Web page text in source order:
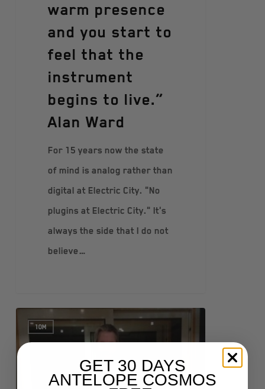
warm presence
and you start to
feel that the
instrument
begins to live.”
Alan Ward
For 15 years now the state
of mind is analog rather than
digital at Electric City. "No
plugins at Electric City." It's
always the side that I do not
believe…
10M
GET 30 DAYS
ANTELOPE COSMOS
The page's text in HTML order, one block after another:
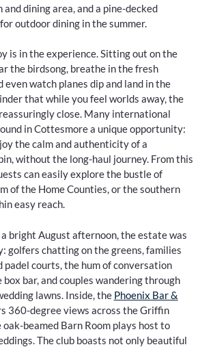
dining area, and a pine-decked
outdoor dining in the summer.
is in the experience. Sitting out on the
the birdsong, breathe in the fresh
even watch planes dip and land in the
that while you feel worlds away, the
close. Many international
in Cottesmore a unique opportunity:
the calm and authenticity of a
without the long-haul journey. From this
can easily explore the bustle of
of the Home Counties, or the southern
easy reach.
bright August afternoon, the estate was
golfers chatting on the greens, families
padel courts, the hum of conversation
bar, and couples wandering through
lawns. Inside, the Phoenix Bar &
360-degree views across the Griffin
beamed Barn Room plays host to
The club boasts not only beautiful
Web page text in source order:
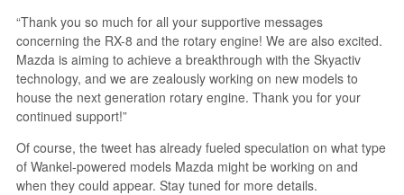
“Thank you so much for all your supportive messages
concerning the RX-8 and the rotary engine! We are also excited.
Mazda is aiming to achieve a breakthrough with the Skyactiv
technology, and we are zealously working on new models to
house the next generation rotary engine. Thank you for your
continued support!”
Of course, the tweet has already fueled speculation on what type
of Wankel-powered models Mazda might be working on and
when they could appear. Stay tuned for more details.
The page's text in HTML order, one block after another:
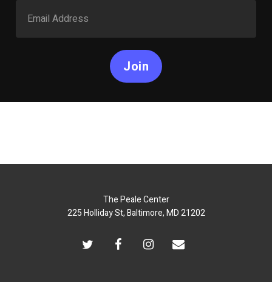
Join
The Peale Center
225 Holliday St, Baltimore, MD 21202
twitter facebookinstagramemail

▶ _Task item_: In the data, the line that contains "Mazda is aiming" begins the part to write out; restate it and each line after it word for word through the end, with no pictures.

▶ _Result below_:
Mazda is aiming to achieve a breakthrough with the Skyactiv
technology, and we are zealously working on new models to
house the next generation rotary engine. Thank you for your
continued support!”
Of course, the tweet has already fueled speculation on what type
of Wankel-powered models Mazda might be working on and
when they could appear. Stay tuned for more details.
The page's text in HTML order, one block after another:
Join
The Peale Center
225 Holliday St, Baltimore, MD 21202
twitter facebookinstagramemail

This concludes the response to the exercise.